Please transcribe the data exactly as shown, skipping the images.
** DATASET EXCERPTS follows **
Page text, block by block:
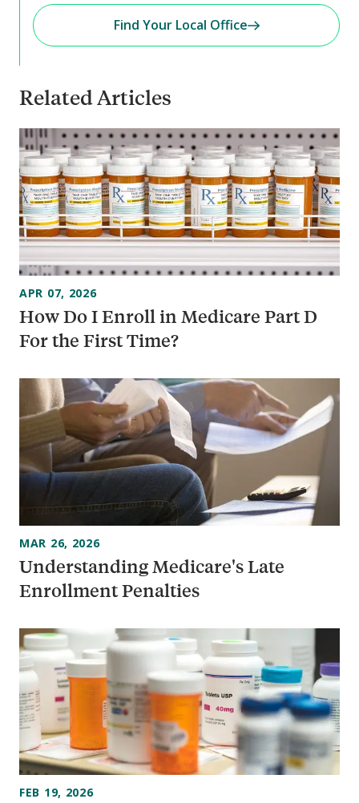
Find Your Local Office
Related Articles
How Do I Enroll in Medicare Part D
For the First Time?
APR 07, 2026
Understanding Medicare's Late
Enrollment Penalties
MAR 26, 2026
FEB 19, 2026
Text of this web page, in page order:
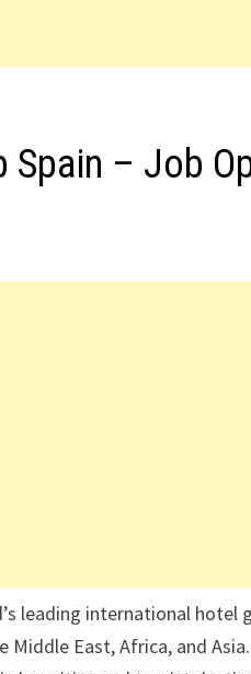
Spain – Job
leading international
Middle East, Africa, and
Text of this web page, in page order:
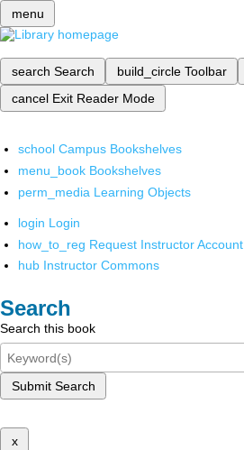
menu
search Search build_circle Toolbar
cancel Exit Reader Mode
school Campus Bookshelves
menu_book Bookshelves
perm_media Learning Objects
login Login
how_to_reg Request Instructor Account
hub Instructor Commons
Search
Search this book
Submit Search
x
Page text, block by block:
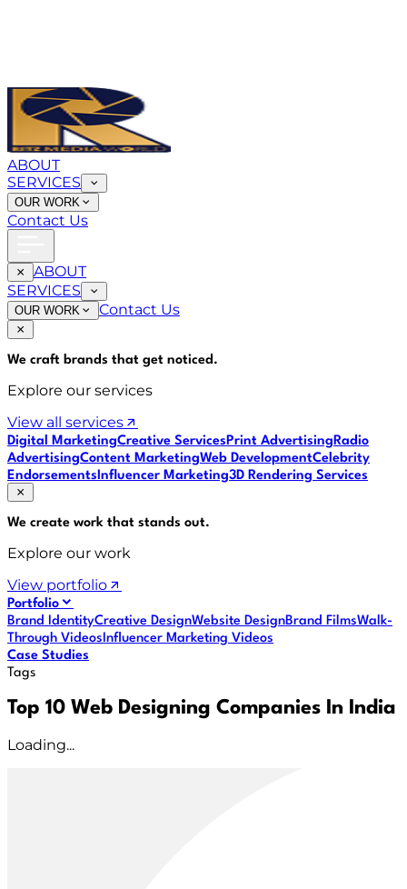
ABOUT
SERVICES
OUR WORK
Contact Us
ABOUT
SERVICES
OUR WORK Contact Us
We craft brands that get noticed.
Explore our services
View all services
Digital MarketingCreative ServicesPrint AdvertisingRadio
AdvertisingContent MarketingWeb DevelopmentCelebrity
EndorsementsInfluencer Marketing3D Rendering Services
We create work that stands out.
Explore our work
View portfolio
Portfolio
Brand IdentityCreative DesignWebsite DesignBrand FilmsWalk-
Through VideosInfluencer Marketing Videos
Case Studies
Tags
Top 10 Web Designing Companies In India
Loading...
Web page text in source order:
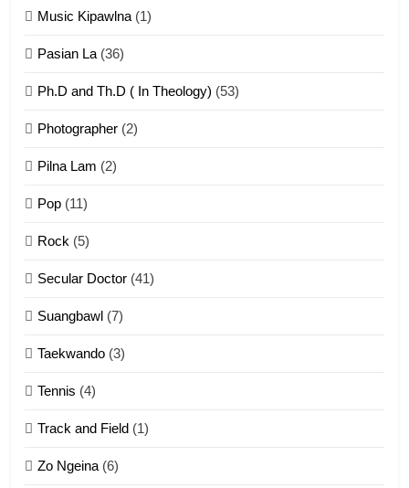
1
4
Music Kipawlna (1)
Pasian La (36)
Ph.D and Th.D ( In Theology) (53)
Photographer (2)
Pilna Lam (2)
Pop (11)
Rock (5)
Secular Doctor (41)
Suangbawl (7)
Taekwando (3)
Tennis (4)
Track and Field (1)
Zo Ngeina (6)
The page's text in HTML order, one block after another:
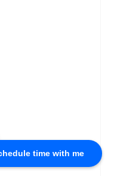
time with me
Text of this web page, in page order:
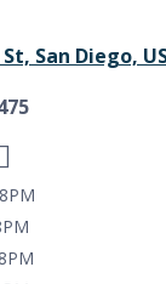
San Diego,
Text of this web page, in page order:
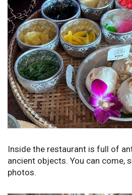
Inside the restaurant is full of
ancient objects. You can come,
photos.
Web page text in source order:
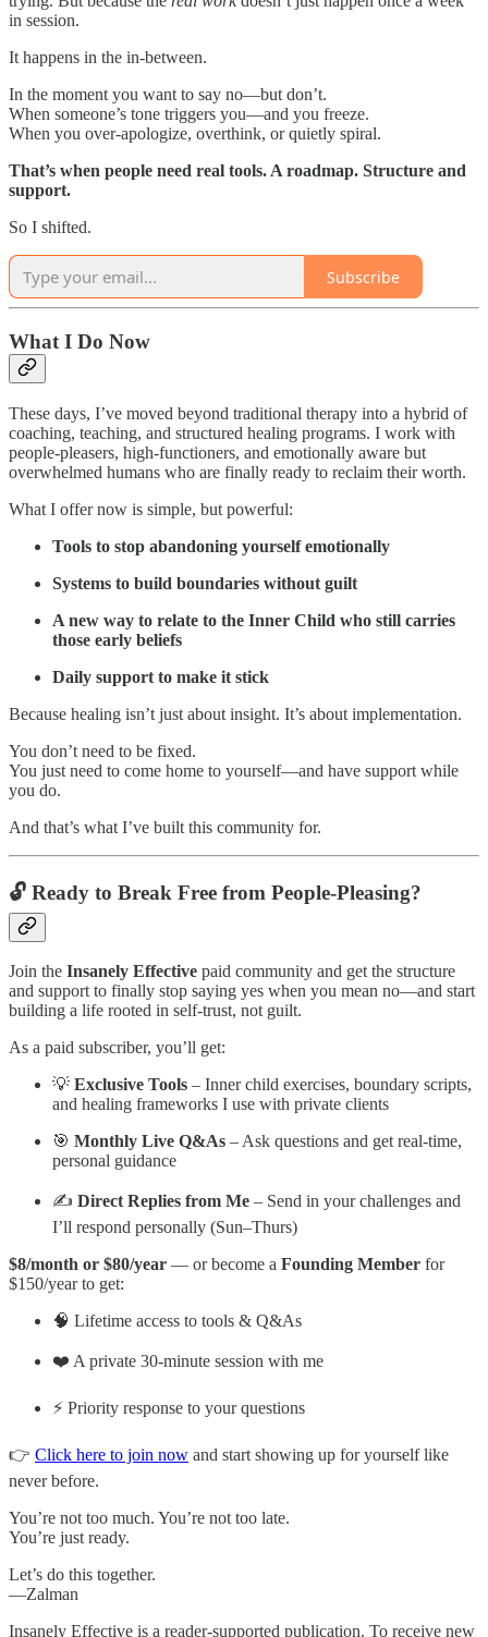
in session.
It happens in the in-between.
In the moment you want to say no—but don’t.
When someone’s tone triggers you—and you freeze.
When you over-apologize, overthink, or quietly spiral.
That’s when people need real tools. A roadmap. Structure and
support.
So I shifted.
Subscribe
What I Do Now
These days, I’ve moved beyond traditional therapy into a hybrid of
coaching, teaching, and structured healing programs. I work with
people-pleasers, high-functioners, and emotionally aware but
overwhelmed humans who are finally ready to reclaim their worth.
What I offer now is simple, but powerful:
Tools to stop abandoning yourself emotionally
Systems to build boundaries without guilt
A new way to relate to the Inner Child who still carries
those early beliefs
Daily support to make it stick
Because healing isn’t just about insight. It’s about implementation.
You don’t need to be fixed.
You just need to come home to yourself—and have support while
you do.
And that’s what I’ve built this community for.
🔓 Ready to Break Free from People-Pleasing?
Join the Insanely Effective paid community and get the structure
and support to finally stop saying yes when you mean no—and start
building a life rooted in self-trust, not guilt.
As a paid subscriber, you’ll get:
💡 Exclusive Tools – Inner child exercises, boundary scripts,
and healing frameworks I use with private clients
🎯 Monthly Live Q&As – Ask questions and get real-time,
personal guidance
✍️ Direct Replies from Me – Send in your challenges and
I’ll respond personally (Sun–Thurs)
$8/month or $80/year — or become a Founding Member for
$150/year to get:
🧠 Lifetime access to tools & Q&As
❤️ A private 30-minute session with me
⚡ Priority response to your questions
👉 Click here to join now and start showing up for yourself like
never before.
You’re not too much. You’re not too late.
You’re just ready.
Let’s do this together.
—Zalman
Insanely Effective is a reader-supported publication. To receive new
** End of DATASET EXCERPTS **
EXPECTED ANSWER:
Page text, block by block:
Find Your Local Office
Related Articles
How Do I Enroll in Medicare Part D
For the First Time?
APR 07, 2026
Understanding Medicare's Late
Enrollment Penalties
MAR 26, 2026
FEB 19, 2026
Text of this web page, in page order:
Spain – Job
leading international
Middle East, Africa, and
Text of this web page, in page order:
menu
search Search build_circle Toolbar
cancel Exit Reader Mode
school Campus Bookshelves
menu_book Bookshelves
perm_media Learning Objects
login Login
how_to_reg Request Instructor Account
hub Instructor Commons
Search
Search this book
Submit Search
x
Page text, block by block:
ABOUT
SERVICES
OUR WORK
Contact Us
ABOUT
SERVICES
OUR WORK Contact Us
We craft brands that get noticed.
Explore our services
View all services
Digital MarketingCreative ServicesPrint AdvertisingRadio
AdvertisingContent MarketingWeb DevelopmentCelebrity
EndorsementsInfluencer Marketing3D Rendering Services
We create work that stands out.
Explore our work
View portfolio
Portfolio
Brand IdentityCreative DesignWebsite DesignBrand FilmsWalk-
Through VideosInfluencer Marketing Videos
Case Studies
Tags
Top 10 Web Designing Companies In India
Loading...
Web page text in source order:
1
4
Music Kipawlna (1)
Pasian La (36)
Ph.D and Th.D ( In Theology) (53)
Photographer (2)
Pilna Lam (2)
Pop (11)
Rock (5)
Secular Doctor (41)
Suangbawl (7)
Taekwando (3)
Tennis (4)
Track and Field (1)
Zo Ngeina (6)
The page's text in HTML order, one block after another:
time with me
Text of this web page, in page order:
San Diego,
Text of this web page, in page order:
Inside the restaurant is full of
ancient objects. You can come,
photos.
Web page text in source order:
in session.
It happens in the in-between.
In the moment you want to say no—but don’t.
When someone’s tone triggers you—and you freeze.
When you over-apologize, overthink, or quietly spiral.
That’s when people need real tools. A roadmap. Structure and
support.
So I shifted.
Subscribe
What I Do Now
These days, I’ve moved beyond traditional therapy into a hybrid of
coaching, teaching, and structured healing programs. I work with
people-pleasers, high-functioners, and emotionally aware but
overwhelmed humans who are finally ready to reclaim their worth.
What I offer now is simple, but powerful:
Tools to stop abandoning yourself emotionally
Systems to build boundaries without guilt
A new way to relate to the Inner Child who still carries
those early beliefs
Daily support to make it stick
Because healing isn’t just about insight. It’s about implementation.
You don’t need to be fixed.
You just need to come home to yourself—and have support while
you do.
And that’s what I’ve built this community for.
🔓 Ready to Break Free from People-Pleasing?
Join the Insanely Effective paid community and get the structure
and support to finally stop saying yes when you mean no—and start
building a life rooted in self-trust, not guilt.
As a paid subscriber, you’ll get:
💡 Exclusive Tools – Inner child exercises, boundary scripts,
and healing frameworks I use with private clients
🎯 Monthly Live Q&As – Ask questions and get real-time,
personal guidance
✍️ Direct Replies from Me – Send in your challenges and
I’ll respond personally (Sun–Thurs)
$8/month or $80/year — or become a Founding Member for
$150/year to get:
🧠 Lifetime access to tools & Q&As
❤️ A private 30-minute session with me
⚡ Priority response to your questions
👉 Click here to join now and start showing up for yourself like
never before.
You’re not too much. You’re not too late.
You’re just ready.
Let’s do this together.
—Zalman
Insanely Effective is a reader-supported publication. To receive new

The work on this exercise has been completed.